Before running this command, however, you should SQLALCHEMY_DATABASE_URI to point to 'sqlite:///' in iib/web/config.py. This parameter also needs to be added to the Config class specification.

NOTE: This tox command was written as a convenience function that might not work in all situations. If alembic cannot auto-create the version file for the migration with migrate, you can just create it and then manually populate the steps with

$ flask db revision -m <simple message describing the change.>

Configuring IIB deployments

Registry Authentication

IIB does not handle authentication with container registries directly. If authentication is needed, configure the ~/.docker/config.json.template file for the user running the IIB worker. This path can be customized with the iib_docker_config_template configuration.

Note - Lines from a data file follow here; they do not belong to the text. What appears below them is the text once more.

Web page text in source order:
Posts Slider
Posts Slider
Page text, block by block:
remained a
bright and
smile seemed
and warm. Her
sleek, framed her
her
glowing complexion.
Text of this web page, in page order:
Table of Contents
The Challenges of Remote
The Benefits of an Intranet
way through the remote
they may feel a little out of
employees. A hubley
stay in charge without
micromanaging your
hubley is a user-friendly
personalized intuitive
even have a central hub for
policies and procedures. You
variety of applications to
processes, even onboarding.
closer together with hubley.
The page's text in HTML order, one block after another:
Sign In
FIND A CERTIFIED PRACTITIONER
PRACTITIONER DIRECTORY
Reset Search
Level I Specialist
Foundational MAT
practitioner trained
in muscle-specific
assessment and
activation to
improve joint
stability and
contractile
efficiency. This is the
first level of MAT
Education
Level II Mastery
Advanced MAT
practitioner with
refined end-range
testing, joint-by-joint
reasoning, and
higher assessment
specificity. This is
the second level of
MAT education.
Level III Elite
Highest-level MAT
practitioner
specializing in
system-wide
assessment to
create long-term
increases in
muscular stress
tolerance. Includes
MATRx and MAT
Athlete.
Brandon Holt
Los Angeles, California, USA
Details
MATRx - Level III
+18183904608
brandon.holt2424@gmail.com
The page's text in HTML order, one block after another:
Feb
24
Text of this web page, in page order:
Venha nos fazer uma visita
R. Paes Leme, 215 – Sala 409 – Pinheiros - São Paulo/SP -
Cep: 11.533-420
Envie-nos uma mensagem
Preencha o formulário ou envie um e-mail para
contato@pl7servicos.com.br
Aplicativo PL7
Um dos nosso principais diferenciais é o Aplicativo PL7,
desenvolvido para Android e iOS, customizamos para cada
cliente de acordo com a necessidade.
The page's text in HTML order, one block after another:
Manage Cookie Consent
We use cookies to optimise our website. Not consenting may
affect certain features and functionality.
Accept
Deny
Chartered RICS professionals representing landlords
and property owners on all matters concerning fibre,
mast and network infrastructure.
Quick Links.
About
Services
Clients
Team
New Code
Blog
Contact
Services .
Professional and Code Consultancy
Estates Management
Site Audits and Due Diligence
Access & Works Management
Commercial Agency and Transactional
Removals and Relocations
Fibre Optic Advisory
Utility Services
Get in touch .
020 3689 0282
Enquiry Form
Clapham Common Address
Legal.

During development, you may choose to add a volume entry of - /root/.docker/config.json:/root/.docker/config.json.template:ro,z on the workers in docker-compose.yml so that your host's root user's Docker configuration with authentication is used by the workers. This is only needed if you are working with private images.

Configuring the REST API

To configure the IIB REST API, create a Python file at /etc/iib/settings.py. Any variables set in this configuration file will be applied to the Celery worker when running in production mode (default).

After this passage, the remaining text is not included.